L’homme étant donc bien dûment révélé et se révélant de plus en plus (tableau allégorique de la Grèce, le Sardanapale, la Liberté, etc.), la contagion du nouvel évangile empirant de jour en jour, le dédain académique se vit contraint lui-même de s’inquiéter de ce nouveau génie. M. Sosthène de La Rochefoucauld, alors directeur des beaux-arts, fit un beau jour mander E. Delacroix, et lui dit, après maint compliment, qu’il était affligeant qu’un homme d’une si riche imagination et d’un si beau talent, auquel le gouvernement voulait du bien, ne voulût pas mettre un peu d’eau dans son vin ; il lui demanda définitivement s’il ne lui serait pas possible de modifier sa manière.

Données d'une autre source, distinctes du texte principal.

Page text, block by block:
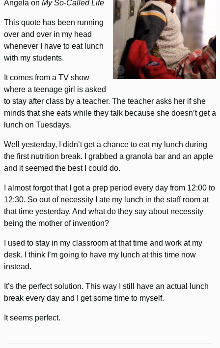
Angela on My So-Called Life
This quote has been running
over and over in my head
whenever I have to eat lunch
with my students.
It comes from a TV show
where a teenage girl is asked
to stay after class by a teacher. The teacher asks her if she
minds that she eats while they talk because she doesn’t get a
lunch on Tuesdays.
Well yesterday, I didn’t get a chance to eat my lunch during
the first nutrition break. I grabbed a granola bar and an apple
and it seemed the best I could do.
I almost forgot that I got a prep period every day from 12:00 to
12:30. So out of necessity I ate my lunch in the staff room at
that time yesterday. And what do they say about necessity
being the mother of invention?
I used to stay in my classroom at that time and work at my
desk. I think I’m going to have my lunch at this time now
instead.
It’s the perfect solution. This way I still have an actual lunch
break every day and I get some time to myself.
It seems perfect.
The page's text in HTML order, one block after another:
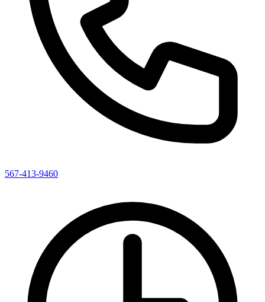
567-413-9460
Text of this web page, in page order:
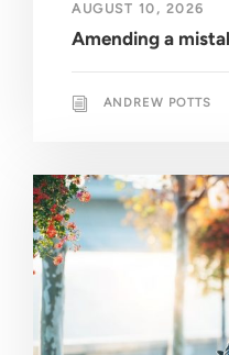
AUGUST 10, 2026
Amending a
ANDREW POTTS
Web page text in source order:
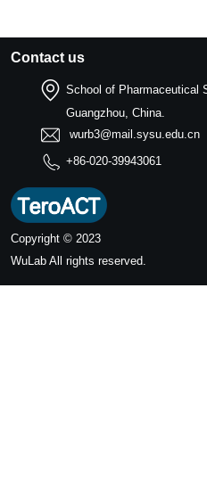
Contact us
School of Pharmaceutical
Guangzhou, China.
wurb3@mail.sysu.edu.cn
+86-020-39943061
Copyright © 2023
WuLab All rights reserved.
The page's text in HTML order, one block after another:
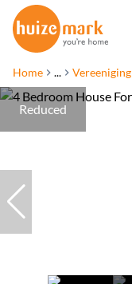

Eugène Delacroix, prodigieusement étonné de cette condition bizarre et de ces conseils ministériels, répondit avec une colère presque comique qu’apparemment s’il peignait ainsi, c’est qu’il le fallait et qu’il ne pouvait pas peindre autrement. Il tomba dans une disgrâce complète, et fut pendant sept ans sevré de toute espèce de travaux. Il fallut attendre 1830. M. Thiers avait fait dans le Globe un nouvel et très-pompeux article.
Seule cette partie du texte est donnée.